▶ [Work instructions] Your response must consist of the listing below, repeated exactly.

--- --- ---

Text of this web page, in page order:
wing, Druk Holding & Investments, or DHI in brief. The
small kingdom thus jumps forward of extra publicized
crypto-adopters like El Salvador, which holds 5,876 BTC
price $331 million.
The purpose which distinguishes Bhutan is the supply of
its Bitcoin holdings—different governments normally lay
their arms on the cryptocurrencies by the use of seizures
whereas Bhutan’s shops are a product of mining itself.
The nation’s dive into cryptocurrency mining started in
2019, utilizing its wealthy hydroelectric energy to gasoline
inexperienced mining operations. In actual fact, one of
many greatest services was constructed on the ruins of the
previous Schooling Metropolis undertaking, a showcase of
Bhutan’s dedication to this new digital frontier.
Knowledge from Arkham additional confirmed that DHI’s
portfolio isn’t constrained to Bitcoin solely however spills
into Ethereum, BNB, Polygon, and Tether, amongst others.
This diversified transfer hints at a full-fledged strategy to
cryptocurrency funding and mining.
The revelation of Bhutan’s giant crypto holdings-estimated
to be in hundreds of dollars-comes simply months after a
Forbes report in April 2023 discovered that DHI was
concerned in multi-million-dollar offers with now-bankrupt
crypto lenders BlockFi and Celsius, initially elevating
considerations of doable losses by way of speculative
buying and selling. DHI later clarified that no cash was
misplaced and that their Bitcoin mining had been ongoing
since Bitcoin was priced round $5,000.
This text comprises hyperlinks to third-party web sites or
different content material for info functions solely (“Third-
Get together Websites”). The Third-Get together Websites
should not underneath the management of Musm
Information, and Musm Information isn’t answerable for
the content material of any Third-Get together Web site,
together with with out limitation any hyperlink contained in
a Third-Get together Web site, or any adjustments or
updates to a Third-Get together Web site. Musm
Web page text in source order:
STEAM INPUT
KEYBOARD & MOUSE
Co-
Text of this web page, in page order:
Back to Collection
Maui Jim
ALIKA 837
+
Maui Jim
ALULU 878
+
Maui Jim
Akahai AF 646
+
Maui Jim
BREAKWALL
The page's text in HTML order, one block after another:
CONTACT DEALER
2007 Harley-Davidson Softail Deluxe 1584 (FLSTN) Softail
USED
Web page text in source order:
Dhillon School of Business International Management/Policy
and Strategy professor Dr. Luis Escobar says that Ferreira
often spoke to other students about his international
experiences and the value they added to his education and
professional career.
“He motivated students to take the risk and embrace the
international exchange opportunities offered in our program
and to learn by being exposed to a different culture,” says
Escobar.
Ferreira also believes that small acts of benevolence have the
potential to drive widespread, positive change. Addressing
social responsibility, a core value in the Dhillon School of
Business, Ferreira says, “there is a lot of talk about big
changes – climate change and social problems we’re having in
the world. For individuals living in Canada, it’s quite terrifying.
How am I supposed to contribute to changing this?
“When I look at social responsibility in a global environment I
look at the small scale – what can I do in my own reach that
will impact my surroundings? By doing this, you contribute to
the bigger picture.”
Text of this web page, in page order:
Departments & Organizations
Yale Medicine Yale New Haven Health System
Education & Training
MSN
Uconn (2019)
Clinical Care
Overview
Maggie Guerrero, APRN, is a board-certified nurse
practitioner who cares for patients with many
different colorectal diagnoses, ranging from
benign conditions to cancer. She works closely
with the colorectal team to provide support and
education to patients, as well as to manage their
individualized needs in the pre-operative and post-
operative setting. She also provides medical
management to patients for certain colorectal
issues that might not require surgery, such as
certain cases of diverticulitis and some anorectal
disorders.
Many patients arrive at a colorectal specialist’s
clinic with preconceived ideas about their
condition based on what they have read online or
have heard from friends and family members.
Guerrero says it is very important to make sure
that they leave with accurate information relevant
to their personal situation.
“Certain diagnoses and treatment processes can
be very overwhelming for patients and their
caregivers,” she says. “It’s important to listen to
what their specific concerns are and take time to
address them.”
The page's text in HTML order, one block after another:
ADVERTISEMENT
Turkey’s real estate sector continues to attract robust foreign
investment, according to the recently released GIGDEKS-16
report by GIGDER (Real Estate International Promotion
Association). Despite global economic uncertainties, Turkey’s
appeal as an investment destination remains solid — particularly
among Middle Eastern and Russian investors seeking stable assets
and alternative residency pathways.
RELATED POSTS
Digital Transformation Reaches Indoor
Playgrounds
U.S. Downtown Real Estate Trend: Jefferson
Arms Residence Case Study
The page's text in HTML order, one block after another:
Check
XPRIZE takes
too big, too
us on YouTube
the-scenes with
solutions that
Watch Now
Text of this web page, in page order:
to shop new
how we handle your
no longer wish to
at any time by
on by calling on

--- --- ---

▶ [Reply]
Text of this web page, in page order:
wing, Druk Holding & Investments, or DHI in brief. The
small kingdom thus jumps forward of extra publicized
crypto-adopters like El Salvador, which holds 5,876 BTC
price $331 million.
The purpose which distinguishes Bhutan is the supply of
its Bitcoin holdings—different governments normally lay
their arms on the cryptocurrencies by the use of seizures
whereas Bhutan’s shops are a product of mining itself.
The nation’s dive into cryptocurrency mining started in
2019, utilizing its wealthy hydroelectric energy to gasoline
inexperienced mining operations. In actual fact, one of
many greatest services was constructed on the ruins of the
previous Schooling Metropolis undertaking, a showcase of
Bhutan’s dedication to this new digital frontier.
Knowledge from Arkham additional confirmed that DHI’s
portfolio isn’t constrained to Bitcoin solely however spills
into Ethereum, BNB, Polygon, and Tether, amongst others.
This diversified transfer hints at a full-fledged strategy to
cryptocurrency funding and mining.
The revelation of Bhutan’s giant crypto holdings-estimated
to be in hundreds of dollars-comes simply months after a
Forbes report in April 2023 discovered that DHI was
concerned in multi-million-dollar offers with now-bankrupt
crypto lenders BlockFi and Celsius, initially elevating
considerations of doable losses by way of speculative
buying and selling. DHI later clarified that no cash was
misplaced and that their Bitcoin mining had been ongoing
since Bitcoin was priced round $5,000.
This text comprises hyperlinks to third-party web sites or
different content material for info functions solely (“Third-
Get together Websites”). The Third-Get together Websites
should not underneath the management of Musm
Information, and Musm Information isn’t answerable for
the content material of any Third-Get together Web site,
together with with out limitation any hyperlink contained in
a Third-Get together Web site, or any adjustments or
updates to a Third-Get together Web site. Musm
Web page text in source order:
STEAM INPUT
KEYBOARD & MOUSE
Co-
Text of this web page, in page order:
Back to Collection
Maui Jim
ALIKA 837
+
Maui Jim
ALULU 878
+
Maui Jim
Akahai AF 646
+
Maui Jim
BREAKWALL
The page's text in HTML order, one block after another:
CONTACT DEALER
2007 Harley-Davidson Softail Deluxe 1584 (FLSTN) Softail
USED
Web page text in source order:
Dhillon School of Business International Management/Policy
and Strategy professor Dr. Luis Escobar says that Ferreira
often spoke to other students about his international
experiences and the value they added to his education and
professional career.
“He motivated students to take the risk and embrace the
international exchange opportunities offered in our program
and to learn by being exposed to a different culture,” says
Escobar.
Ferreira also believes that small acts of benevolence have the
potential to drive widespread, positive change. Addressing
social responsibility, a core value in the Dhillon School of
Business, Ferreira says, “there is a lot of talk about big
changes – climate change and social problems we’re having in
the world. For individuals living in Canada, it’s quite terrifying.
How am I supposed to contribute to changing this?
“When I look at social responsibility in a global environment I
look at the small scale – what can I do in my own reach that
will impact my surroundings? By doing this, you contribute to
the bigger picture.”
Text of this web page, in page order:
Departments & Organizations
Yale Medicine Yale New Haven Health System
Education & Training
MSN
Uconn (2019)
Clinical Care
Overview
Maggie Guerrero, APRN, is a board-certified nurse
practitioner who cares for patients with many
different colorectal diagnoses, ranging from
benign conditions to cancer. She works closely
with the colorectal team to provide support and
education to patients, as well as to manage their
individualized needs in the pre-operative and post-
operative setting. She also provides medical
management to patients for certain colorectal
issues that might not require surgery, such as
certain cases of diverticulitis and some anorectal
disorders.
Many patients arrive at a colorectal specialist’s
clinic with preconceived ideas about their
condition based on what they have read online or
have heard from friends and family members.
Guerrero says it is very important to make sure
that they leave with accurate information relevant
to their personal situation.
“Certain diagnoses and treatment processes can
be very overwhelming for patients and their
caregivers,” she says. “It’s important to listen to
what their specific concerns are and take time to
address them.”
The page's text in HTML order, one block after another:
ADVERTISEMENT
Turkey’s real estate sector continues to attract robust foreign
investment, according to the recently released GIGDEKS-16
report by GIGDER (Real Estate International Promotion
Association). Despite global economic uncertainties, Turkey’s
appeal as an investment destination remains solid — particularly
among Middle Eastern and Russian investors seeking stable assets
and alternative residency pathways.
RELATED POSTS
Digital Transformation Reaches Indoor
Playgrounds
U.S. Downtown Real Estate Trend: Jefferson
Arms Residence Case Study
The page's text in HTML order, one block after another:
Check
XPRIZE takes
too big, too
us on YouTube
the-scenes with
solutions that
Watch Now
Text of this web page, in page order:
to shop new
how we handle your
no longer wish to
at any time by
on by calling on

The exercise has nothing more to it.